The pain would have manifested much earlier had it not been for the cruel decision to allow savers with the NSSF to prematurely access their money. This defused demands for a fiscal stimulus by nudging people to gnaw at their pensions.

Now that the money is spent and demands are growing the sense of frustration is rising again. In the most recent Afrobarometer survey of Uganda, in 2022, 52 percent of respondents said Uganda was headed in the wrong direction. Seven in 10 said they had experienced moderate or severe poverty in the year up to the time of the survey.

These deprivations will sooner or later metastasize into a malignant political problem.
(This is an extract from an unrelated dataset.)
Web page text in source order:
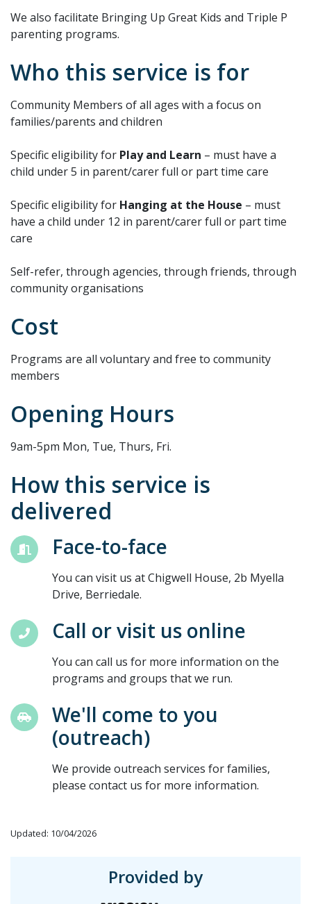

Six in 10 respondents told Afrobarometer that the government is doing a bad job of improving the living standards of the poor.
The data show the opportunity for urgent reforms and the dangers of inaction. Young Ugandans, the report notes, are better educated than their elders but also more likely to be unemployed. They are also less likely to engage in political processes. Give them jobs, better health, education and access to water and they are likely to mind their own business.

The problem is likely to emerge from within the middling middle class. Poor people who’ve never had don’t know what they are missing but the folks who have lost their houses, cars and businesses are less likely to forgive, or forget. Moi and the KANU system in Kenya were forced out by those who had been kicked off the ladder of opportunity, not those who had never climbed the first rung. Policy and succession planners in Uganda had better pay attention.
Mr Kalinaki is a journalist and  poor man’s freedom fighter.